Deep Face Recognition Model Compression via Knowledge Transfer and Distillation
Jayashree Karlekar, Jiashi Feng, Zi Sian Wong, Sugiri Pranata
arXiv, 2019, 2019.06
Fully convolutional networks (FCNs) have become de facto tool to achieve very high-level performance for many vision and non-vision tasks in general and face recognition in particular. Such high-level accuracies are normally obtained by very deep networks or their ensemble. However, deploying such high performing models to resource constraint devices or real-time applications is challenging. In this paper, we present a novel model compression approach based on student-teacher paradigm for face recognition applications. The proposed approach consists of training teacher FCN at bigger image resolution while student FCNs are trained at lower image resolutions than that of teacher FCN. We explored three different approaches to train student FCNs: knowledge transfer (KT), knowledge distillation (KD) and their combination. Experimental evaluation on LFW and IJB-C datasets demonstrate comparable improvements in accuracies with these approaches. Training low-resolution student FCNs from higher resolution teacher offer fourfold advantage of accelerated training, accelerated inference, reduced memory requirements and improved accuracies.
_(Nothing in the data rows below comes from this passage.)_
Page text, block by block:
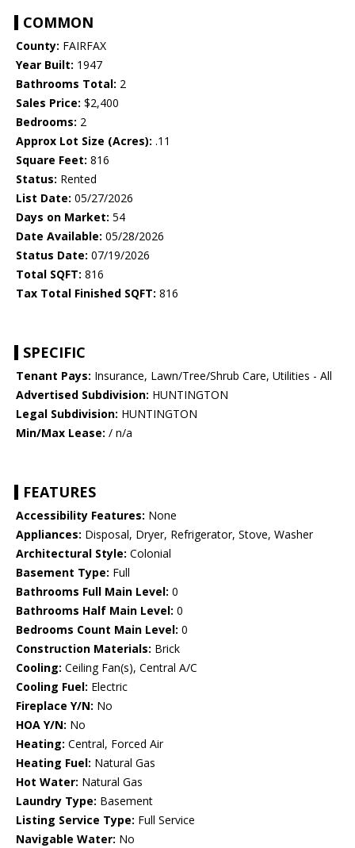
COMMON
County: FAIRFAX
Year Built: 1947
Bathrooms Total: 2
Sales Price: $2,400
Bedrooms: 2
Approx Lot Size (Acres): .11
Square Feet: 816
Status: Rented
List Date: 05/27/2026
Days on Market: 54
Date Available: 05/28/2026
Status Date: 07/19/2026
Total SQFT: 816
Tax Total Finished SQFT: 816
SPECIFIC
Tenant Pays: Insurance, Lawn/Tree/Shrub Care, Utilities - All
Advertised Subdivision: HUNTINGTON
Legal Subdivision: HUNTINGTON
Min/Max Lease: / n/a
FEATURES
Accessibility Features: None
Appliances: Disposal, Dryer, Refrigerator, Stove, Washer
Architectural Style: Colonial
Basement Type: Full
Bathrooms Full Main Level: 0
Bathrooms Half Main Level: 0
Bedrooms Count Main Level: 0
Construction Materials: Brick
Cooling: Ceiling Fan(s), Central A/C
Cooling Fuel: Electric
Fireplace Y/N: No
HOA Y/N: No
Heating: Central, Forced Air
Heating Fuel: Natural Gas
Hot Water: Natural Gas
Laundry Type: Basement
Listing Service Type: Full Service
Navigable Water: No
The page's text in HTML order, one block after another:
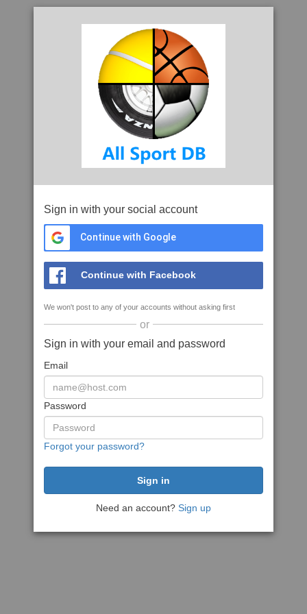
Sign in with your social account
Continue with Google
Continue with Facebook
We won't post to any of your accounts without asking first
or
Sign in with your email and password
Email
Password
Forgot your password?
Need an account? Sign up
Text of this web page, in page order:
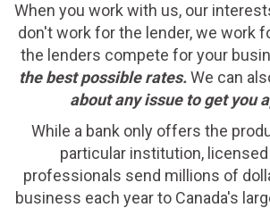
FAQ
REVIEWS
CONTACT
When you work with us, our
don't work for the lender, we work
the lenders compete for your
the best possible rates.We can
about any issue to get you
While a bank only offers the
particular institution,
professionals send millions of
business each year to Canada's
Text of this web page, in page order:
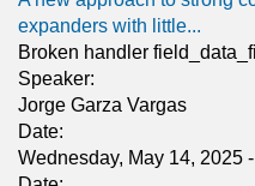
expanders with little...
Broken handler
Speaker:
Jorge Garza Vargas
Date:
Wednesday, May 14, 2025 -
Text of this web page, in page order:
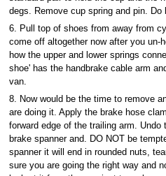
degs. Remove cup spring and pin. Do
6. Pull top of shoes from away from
come off altogether now after you un-
how the upper and lower springs
shoe' has the handbrake cable arm
van.
8. Now would be the time to remove
are doing it. Apply the brake hose
forward edge of the trailing arm. Undo
brake spanner and. DO NOT be
spanner it will end in rounded nuts,
sure you are going the right way and
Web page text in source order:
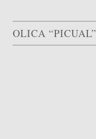
OLICA “PICUAL”
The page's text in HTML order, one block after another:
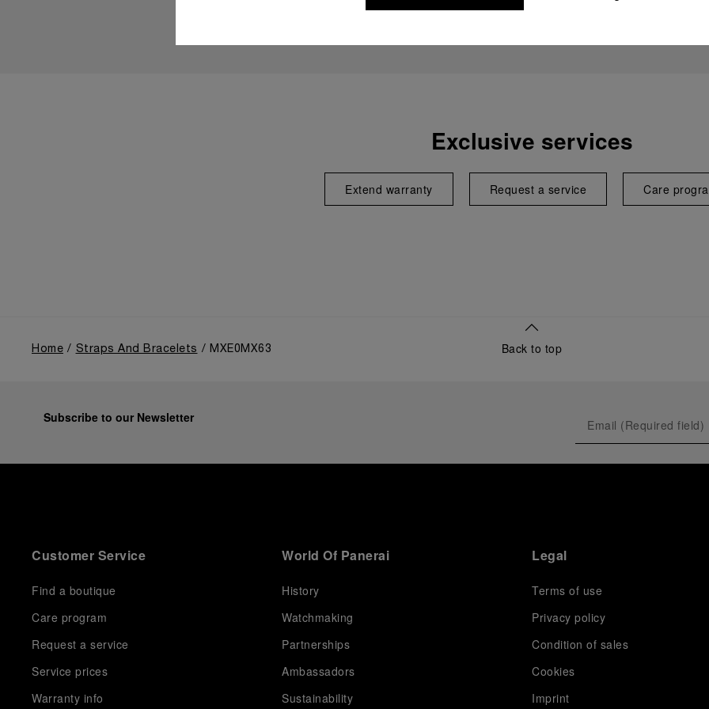
Exclusive services
Extend warranty Request a service Care
Home Straps And Bracelets MXE0MX63 Back to top
Subscribe to our Newsletter
Customer Service
Find a boutique
Care program
Request a service
Service prices
Warranty info
World Of Panerai
History
Watchmaking
Partnerships
Ambassadors
Sustainability
Legal
Terms of use
Privacy policy
Condition of sales
Cookies
Imprint
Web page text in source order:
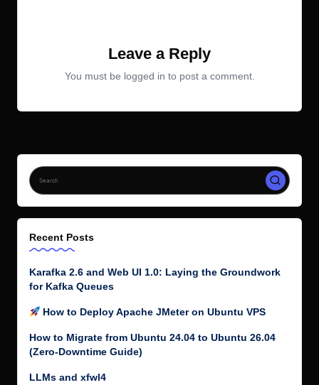
Leave a Reply
You must be logged in to post a comment.
Recent Posts
Karafka 2.6 and Web UI 1.0: Laying the Groundwork
for Kafka Queues
How to Deploy Apache JMeter on Ubuntu VPS
How to Migrate from Ubuntu 24.04 to Ubuntu 26.04
(Zero-Downtime Guide)
LLMs and xfwl4
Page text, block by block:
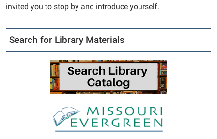
invited you to stop by and introduce yourself.
Search for Library Materials
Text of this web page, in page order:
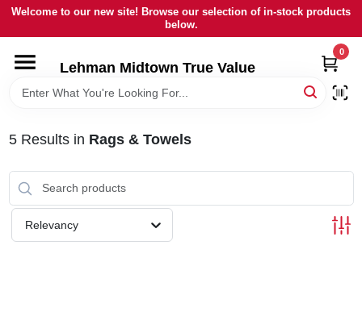
Skip
content
Welcome to our new site! Browse our selection of in-stock products
below.
Lehman Midtown True Value
0
HOME
LOCAL AD
5Results in Rags & Towels
Relevancy
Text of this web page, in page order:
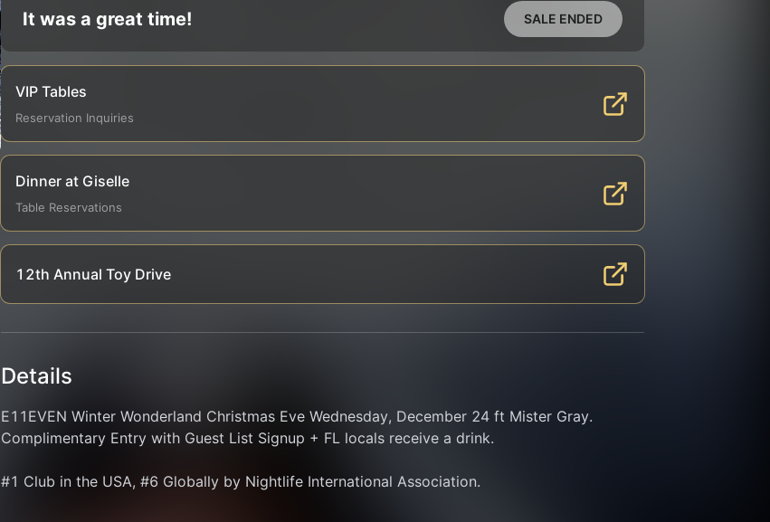
It was a great time! SALE ENDED
VIP Tables
Reservation Inquiries
Dinner at Giselle
Table Reservations
12th Annual Toy Drive
Details
E11EVEN Winter Wonderland Christmas Eve Wednesday, December 24 ft Mister Gray.
Complimentary Entry with Guest List Signup + FL locals receive a drink.
#1 Club in the USA, #6 Globally by Nightlife International Association.
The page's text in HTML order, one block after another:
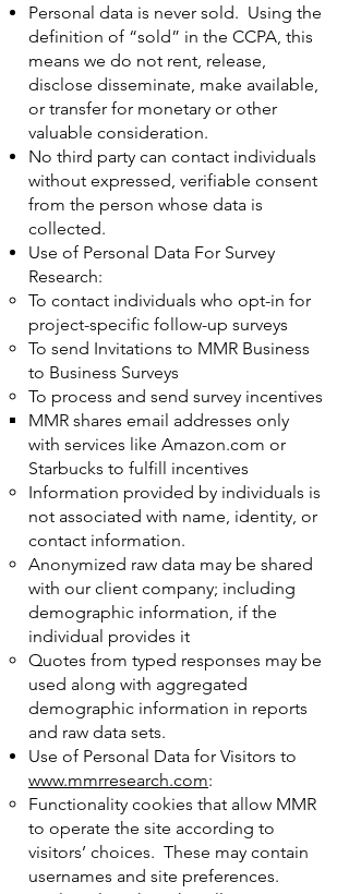
Personal data is never sold. Using the
definition of “sold” in the CCPA, this
means we do not rent, release,
disclose disseminate, make available,
or transfer for monetary or other
valuable consideration.
No third party can contact individuals
without expressed, verifiable consent
from the person whose data is
collected.
Use of Personal Data For Survey
Research:
To contact individuals who opt-in for
project-specific follow-up surveys
To send Invitations to MMR Business
to Business Surveys
To process and send survey incentives
MMR shares email addresses only
with services like Amazon.com or
Starbucks to fulfill incentives
Information provided by individuals is
not associated with name, identity, or
contact information.
Anonymized raw data may be shared
with our client company; including
demographic information, if the
individual provides it
Quotes from typed responses may be
used along with aggregated
demographic information in reports
and raw data sets.
Use of Personal Data for Visitors to
www.mmrresearch.com:
Functionality cookies that allow MMR
to operate the site according to
visitors’ choices. These may contain
usernames and site preferences.

We evaluated all models on IJB-C dataset and achieved state-of-the-art results on this benchmark. The teacher network and some student networks even achieved Top-1 performance on IJB-C dataset. The proposed approach is simple and hardware friendly, thus enables the deployment of high performing face recognition deep models to resource constraint devices.
Anomaly Detection with Adversarial Dual Autoencoders
Ha Son Vu, Daisuke Ueta, Kiyoshi Hashimoto, Kazuki Maeno, Sugiri Pranata, Sheng Mei Shen
arXiv, 2019, 2019.02
Semi-supervised and unsupervised Generative Adversarial Networks (GAN)-based methods have been gaining popularity in anomaly detection task recently. However, GAN training is somewhat challenging and unstable. Inspired from previous work in GAN-based image generation, we introduce a GAN-based anomaly detection framework – Adversarial Dual Autoencoders (ADAE) – consists of two autoencoders as generator and discriminator to increase training stability. We also employ discriminator reconstruction error as anomaly score for better detection performance. Experiments across different datasets of varying complexity show strong evidence of a robust model that can be used in different scenarios, one of which is brain tumor detection.
Look Across Elapse: Disentangled Representation Learning and Photorealistic Cross-Age Face Synthesis for Age-Invariant Face Recognition
Jian Zhao, Yu Cheng, Yi Cheng, Yang Yang, Fang Zhao, Jianshu Li, Hengzhu Liu, Shuicheng Yan, Jiashi Feng
The Thirty-Third AAAI Conference on Artificial Intelligence (AAAI-19), 2019.01
Despite the remarkable progress in face recognition related technologies, reliably recognizing faces across ages still remains a big challenge. The appearance of a human face changes substantially over time, resulting in significant intra-class variations. As opposed to current techniques for age-invariant face recognition, which either directly extract age-invariant features for recognition, or first synthesize a face that matches target age before feature extraction, we argue that it is more desirable to perform both tasks jointly so that they can leverage each other. To this end, we propose a deep Age-Invariant Model (AIM) for face recognition in the wild with three distinct novelties. First, AIM presents a novel unified deep architecture jointly performing cross-age face synthesis and recognition in a mutual boosting way. Second, AIM achieves continuous face rejuvenation/aging with remarkable photorealistic and identity-preserving properties, avoiding the requirement of paired data and the true age of testing samples. Third, we develop effective and novel training strategies for end-to-end learning the whole deep architecture, which generates powerful age-invariant face representations explicitly disentangled from the age variation. Moreover, we propose a new large-scale Cross-Age Face Recognition (CAFR) benchmark dataset to facilitate existing efforts and push the frontiers of age-invariant face recognition research. Extensive experiments on both our CAFR and several other cross-age datasets (MORPH, CACD and FG-NET) demonstrate the superiority of the proposed AIM model over the state-of-the-arts. Benchmarking our model on one of the most popular unconstrained face recognition datasets IJB-C additionally verifies the promising generalizability of AIM in recognizing faces in the wild.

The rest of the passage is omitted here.